I have been lacking inspiration for writing lately. Don’t get me wrong, I still write – almost daily as a matter of fact – but the stuff that has been coming out has been either really negative or decidedly bad. I miss writing my little topical stuff for notes on Facebook, but I have drained that well for the time being and have to find another outlet. And then, lo and behold, here comes something new I can write about with no problem. Besides, turning 40 in 51 short days (and counting), I have discovered a new life change is on the horizon. So, I figured I might be able to pull off something close to entertaining about this.
Turning 40 with an extra 20 pounds on my belly and bum was killing me. I was struggling with this on a fairly severe level internally. My personality can be alternately way too open and forthcoming about some things and strangely private about others. The things I choose to keep to myself may seem odd to some, especially considering that I have no problem sharing or discussing things about myself and my past that most people would die before revealing. What can I say? I have a warped sense of privacy.

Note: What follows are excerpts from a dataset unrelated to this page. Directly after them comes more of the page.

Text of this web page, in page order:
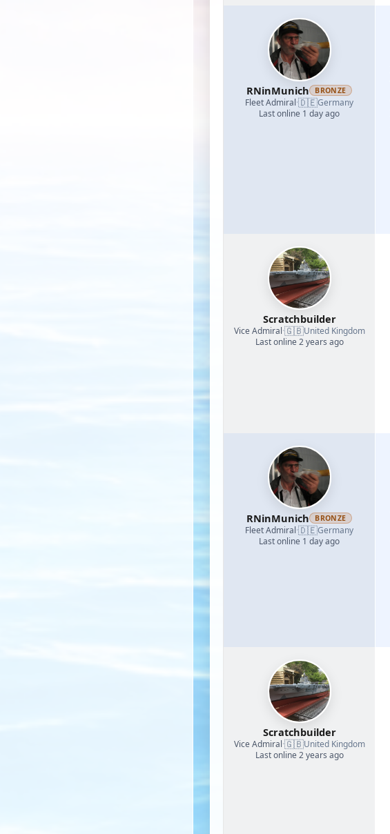
RNinMunich BRONZE
Fleet Admiral·🇩🇪Germany
Last online 1 day ago
Scratchbuilder
Vice Admiral·🇬🇧United Kingdom
Last online 2 years ago
RNinMunich BRONZE
Fleet Admiral·🇩🇪Germany
Last online 1 day ago
Scratchbuilder
Vice Admiral·🇬🇧United Kingdom
Last online 2 years ago
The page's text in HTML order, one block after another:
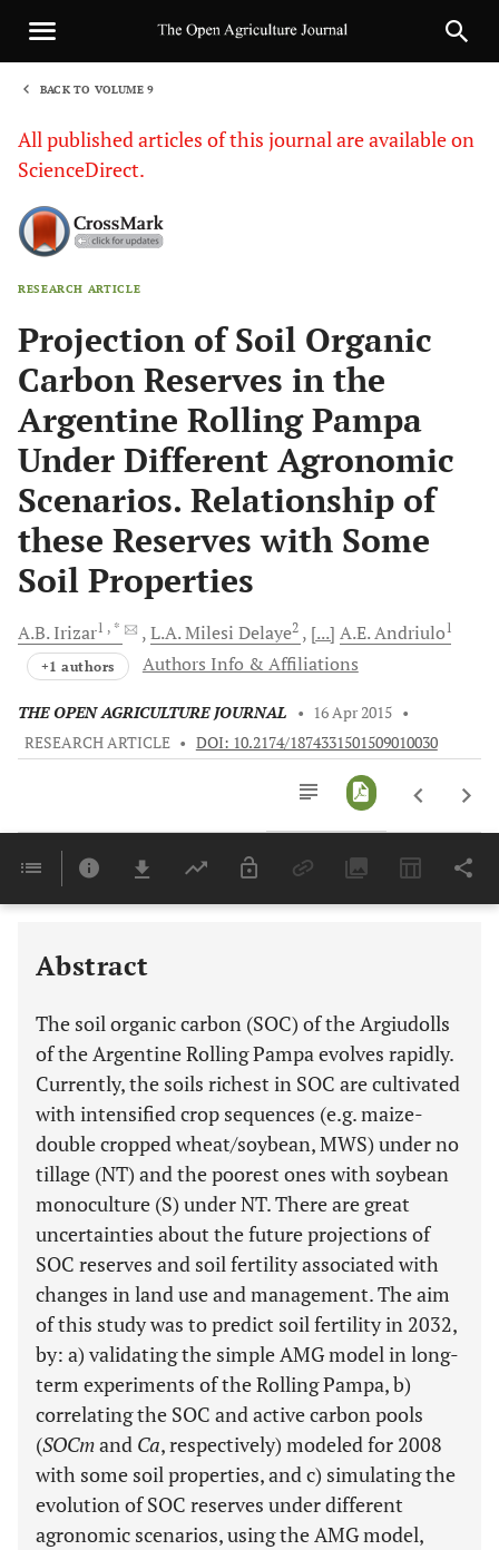
BACK TO VOLUME 9
All published articles of this journal are available on
ScienceDirect.
RESEARCH ARTICLE
Projection of Soil Organic
Carbon Reserves in the
Argentine Rolling Pampa
Under Different Agronomic
Scenarios. Relationship of
these Reserves with Some
Soil Properties
A.B. Irizar1 , * L.A. Milesi Delaye2 [...] A.E.Andriulo1
+1 authors Authors Info & Affiliations
THE OPEN AGRICULTURE JOURNAL • 16 Apr 2015 •
RESEARCH ARTICLE • DOI: 10.2174/1874331501509010030
Last 6 Months 11,803
Abstract
The soil organic carbon (SOC) of the Argiudolls
of the Argentine Rolling Pampa evolves rapidly.
Currently, the soils richest in SOC are cultivated
with intensified crop sequences (e.g. maize-
double cropped wheat/soybean, MWS) under no
tillage (NT) and the poorest ones with soybean
monoculture (S) under NT. There are great
uncertainties about the future projections of
SOC reserves and soil fertility associated with
changes in land use and management. The aim
of this study was to predict soil fertility in 2032,
by: a) validating the simple AMG model in long-
term experiments of the Rolling Pampa, b)
correlating the SOC and active carbon pools
(SOCmand Ca, respectively) modeled for 2008
with some soil properties, and c) simulating the
evolution of SOC reserves under different
agronomic scenarios, using the AMG model,

I was horribly preoccupied with this 40, 20 lb thing. This was quietly tearing me apart and I was tearing up almost daily in anger, frustration and downright shame. I had constant negative shit going through my head all day. It does not help that I am a procrastinator with a pronounced lazy streak, making change even more difficult than it has to be. But I had started taking steps. I began a yoga class (don’t laugh. While yoga is not zumba by any means, you do work. Hard.), and that was helping. I figured since consistency is one of my main problems, I would see if I could stick with the yoga for a month and then I would look into adding something like aerobics to really get the weight loss going. I even began to sneak off to one of the other floors at work to do some walking for 10-15 minutes a couple of times a day (hating every second of it, but focusing on watching my ass bounce in the reflection of the storefronts as incentive). This is one of the perks of working on a campus with 3 buildings in which I can literally walk miles. I wasn’t happy about it, but I was doing it.

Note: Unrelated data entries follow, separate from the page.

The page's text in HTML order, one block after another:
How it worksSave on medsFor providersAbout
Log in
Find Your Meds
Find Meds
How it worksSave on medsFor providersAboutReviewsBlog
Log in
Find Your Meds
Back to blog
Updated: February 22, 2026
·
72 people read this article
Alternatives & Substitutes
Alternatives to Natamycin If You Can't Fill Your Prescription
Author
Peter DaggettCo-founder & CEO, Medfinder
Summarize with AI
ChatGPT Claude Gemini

I started cutting my food intake. No more Ray’s in the City soups 4 times a week. I bought a crap load of Lean Cuisines (without meat – I just cannot manage to choke down whatever they use to pose as chicken in those things) and I was doing well. And at between 280 and 350 calories apiece, how could I not? I had a decent dinner that I really enjoyed at home. Since I like to cook and I am already pretty good when it comes to cutting fat and calories in what I cook at home, I did not feel too deprived. I also started tracking calories, both in and out, on a website and seemed to be doing pretty well there, too. I kept my calorie intake well under the 1500 level (sometimes not topping 1100)… except on wine nights.

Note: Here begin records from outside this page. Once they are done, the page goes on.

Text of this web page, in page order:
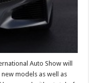
Auto Show will
models as well as
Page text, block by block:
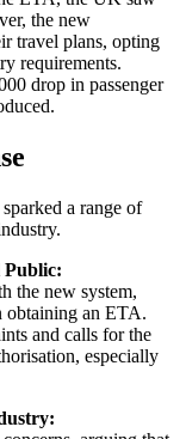
the new
travel plans, opting
requirements.
drop in passenger
a range of
Public:
the new system,
obtaining an ETA.
and calls for the
especially

At 120 calories in a 5 oz. glass of cab, well, you can see how it might get a bit out of hand. Get Jay and I talking politics or religion and those glasses of wine can add up fast. Really fast. Those nights would put me over the 2000 calorie mark in a heartbeat. But I was not giving up my wine. A girl has to have her standards and limits, right? And, while I was not winning any medals for the calories expended, I was counting them.